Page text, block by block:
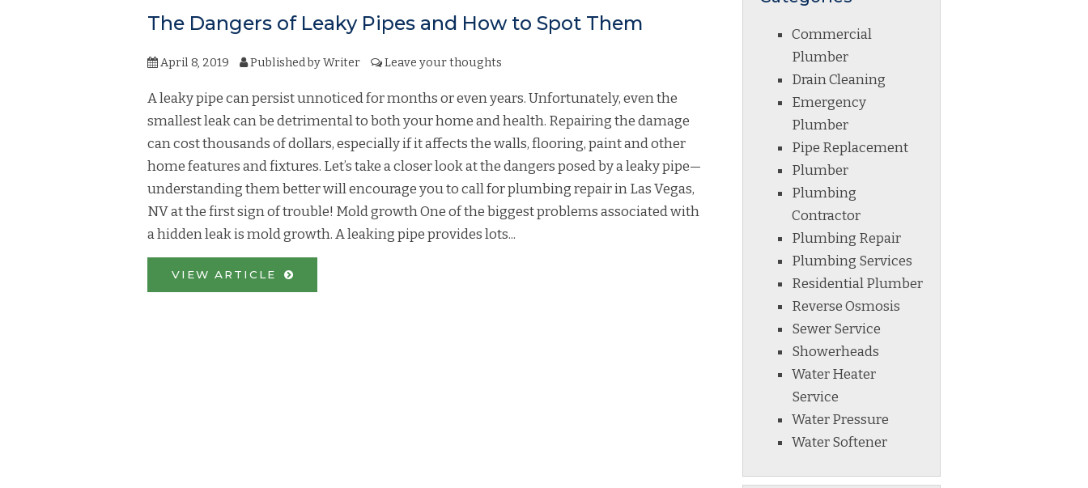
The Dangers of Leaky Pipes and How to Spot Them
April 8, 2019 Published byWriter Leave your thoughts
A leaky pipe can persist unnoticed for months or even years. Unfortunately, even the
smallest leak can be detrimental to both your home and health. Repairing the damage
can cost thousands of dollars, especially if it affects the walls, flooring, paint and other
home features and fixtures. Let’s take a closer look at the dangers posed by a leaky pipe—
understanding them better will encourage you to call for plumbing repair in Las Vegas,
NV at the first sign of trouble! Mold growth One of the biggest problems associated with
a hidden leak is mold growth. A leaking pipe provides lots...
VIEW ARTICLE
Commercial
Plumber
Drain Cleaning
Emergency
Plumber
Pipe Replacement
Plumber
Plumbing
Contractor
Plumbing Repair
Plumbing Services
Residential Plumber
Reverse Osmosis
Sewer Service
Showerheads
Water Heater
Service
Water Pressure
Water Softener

---------------

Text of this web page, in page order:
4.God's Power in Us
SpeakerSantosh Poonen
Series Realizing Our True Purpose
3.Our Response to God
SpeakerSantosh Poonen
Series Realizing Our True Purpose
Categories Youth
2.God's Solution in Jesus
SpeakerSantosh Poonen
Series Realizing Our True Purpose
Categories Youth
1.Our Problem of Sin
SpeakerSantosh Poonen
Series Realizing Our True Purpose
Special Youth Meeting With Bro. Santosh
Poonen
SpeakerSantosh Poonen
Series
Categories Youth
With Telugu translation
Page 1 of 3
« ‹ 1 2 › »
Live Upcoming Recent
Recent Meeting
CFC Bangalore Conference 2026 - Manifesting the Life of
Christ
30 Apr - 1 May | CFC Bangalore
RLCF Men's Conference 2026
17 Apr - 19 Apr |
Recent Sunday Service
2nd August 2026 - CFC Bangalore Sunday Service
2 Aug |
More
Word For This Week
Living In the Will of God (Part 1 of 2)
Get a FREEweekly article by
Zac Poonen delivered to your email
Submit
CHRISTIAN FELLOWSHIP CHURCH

---------------

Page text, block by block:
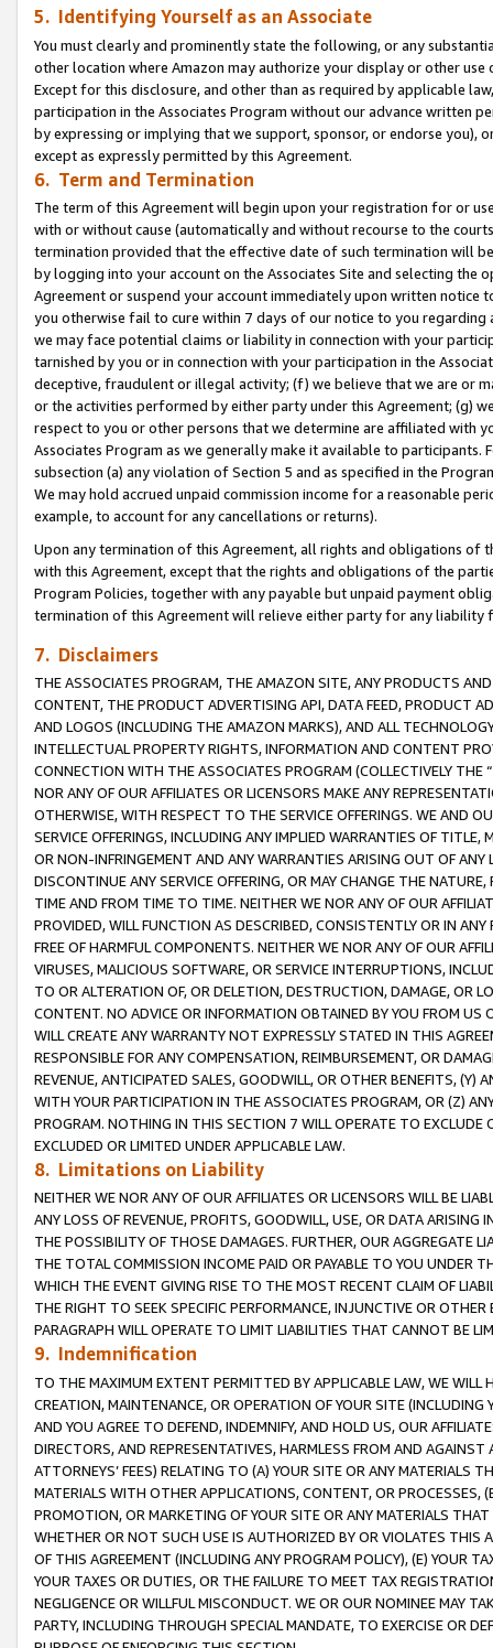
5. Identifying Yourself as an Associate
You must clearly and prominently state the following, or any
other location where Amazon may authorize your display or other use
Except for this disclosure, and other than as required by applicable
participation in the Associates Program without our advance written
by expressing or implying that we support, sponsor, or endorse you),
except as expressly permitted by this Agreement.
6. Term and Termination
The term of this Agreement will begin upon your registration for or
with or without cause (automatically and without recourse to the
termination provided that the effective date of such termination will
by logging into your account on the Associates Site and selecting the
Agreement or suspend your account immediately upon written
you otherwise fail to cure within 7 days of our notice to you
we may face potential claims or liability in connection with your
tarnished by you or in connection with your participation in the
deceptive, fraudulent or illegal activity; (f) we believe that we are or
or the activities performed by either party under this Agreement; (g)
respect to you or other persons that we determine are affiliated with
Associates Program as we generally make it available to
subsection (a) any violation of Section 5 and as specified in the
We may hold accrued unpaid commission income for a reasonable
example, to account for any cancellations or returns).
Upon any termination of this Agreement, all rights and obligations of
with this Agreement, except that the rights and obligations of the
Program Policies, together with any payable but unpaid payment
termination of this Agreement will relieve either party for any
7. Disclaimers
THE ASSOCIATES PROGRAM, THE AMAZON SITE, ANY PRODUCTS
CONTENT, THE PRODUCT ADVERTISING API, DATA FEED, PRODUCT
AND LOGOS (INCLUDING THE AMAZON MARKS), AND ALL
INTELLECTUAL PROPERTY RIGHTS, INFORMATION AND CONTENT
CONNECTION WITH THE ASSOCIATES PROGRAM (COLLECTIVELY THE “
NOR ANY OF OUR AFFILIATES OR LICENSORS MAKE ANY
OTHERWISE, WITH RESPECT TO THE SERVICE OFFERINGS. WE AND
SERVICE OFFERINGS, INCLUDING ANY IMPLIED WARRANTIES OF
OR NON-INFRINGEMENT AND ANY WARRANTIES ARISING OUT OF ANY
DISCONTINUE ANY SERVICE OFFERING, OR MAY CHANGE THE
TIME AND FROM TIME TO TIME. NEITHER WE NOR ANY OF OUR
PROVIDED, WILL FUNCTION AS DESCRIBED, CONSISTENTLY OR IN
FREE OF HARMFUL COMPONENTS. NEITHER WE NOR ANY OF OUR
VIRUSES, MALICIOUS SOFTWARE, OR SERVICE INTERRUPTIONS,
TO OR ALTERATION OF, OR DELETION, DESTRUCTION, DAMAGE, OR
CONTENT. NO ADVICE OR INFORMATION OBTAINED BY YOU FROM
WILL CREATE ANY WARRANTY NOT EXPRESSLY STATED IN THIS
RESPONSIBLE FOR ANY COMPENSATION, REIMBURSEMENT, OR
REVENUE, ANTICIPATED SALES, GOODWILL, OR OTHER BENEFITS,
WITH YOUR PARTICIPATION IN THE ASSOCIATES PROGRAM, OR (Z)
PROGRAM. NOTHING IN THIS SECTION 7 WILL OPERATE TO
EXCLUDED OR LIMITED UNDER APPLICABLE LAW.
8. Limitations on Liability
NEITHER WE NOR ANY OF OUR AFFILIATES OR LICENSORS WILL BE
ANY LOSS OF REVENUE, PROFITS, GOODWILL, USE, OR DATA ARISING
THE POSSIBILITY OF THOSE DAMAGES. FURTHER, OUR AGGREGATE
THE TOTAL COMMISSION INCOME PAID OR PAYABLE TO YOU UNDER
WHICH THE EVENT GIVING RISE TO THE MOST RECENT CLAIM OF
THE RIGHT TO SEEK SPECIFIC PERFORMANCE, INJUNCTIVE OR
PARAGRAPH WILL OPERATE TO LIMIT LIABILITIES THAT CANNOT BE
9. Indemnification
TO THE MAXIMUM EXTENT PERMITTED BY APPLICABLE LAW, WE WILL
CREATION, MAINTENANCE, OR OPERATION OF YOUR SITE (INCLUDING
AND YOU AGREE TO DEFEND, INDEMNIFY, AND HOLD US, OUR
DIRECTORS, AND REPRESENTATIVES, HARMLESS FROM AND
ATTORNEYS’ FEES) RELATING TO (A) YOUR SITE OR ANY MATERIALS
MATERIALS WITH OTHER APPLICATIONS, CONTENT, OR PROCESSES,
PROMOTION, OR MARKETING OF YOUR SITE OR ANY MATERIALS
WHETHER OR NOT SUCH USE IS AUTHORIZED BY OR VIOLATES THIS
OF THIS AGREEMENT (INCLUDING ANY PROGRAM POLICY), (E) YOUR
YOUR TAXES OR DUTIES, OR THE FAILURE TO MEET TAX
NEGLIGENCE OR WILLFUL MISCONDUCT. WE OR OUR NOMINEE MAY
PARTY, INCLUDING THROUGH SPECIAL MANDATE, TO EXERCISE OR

---------------

→ Problem requirements: For each line in the material above that contains the string "Bangalore", make a copy.

→ Exercise response:
CFC Bangalore Conference 2026 - Manifesting the Life of
30 Apr - 1 May | CFC Bangalore
2nd August 2026 - CFC Bangalore Sunday Service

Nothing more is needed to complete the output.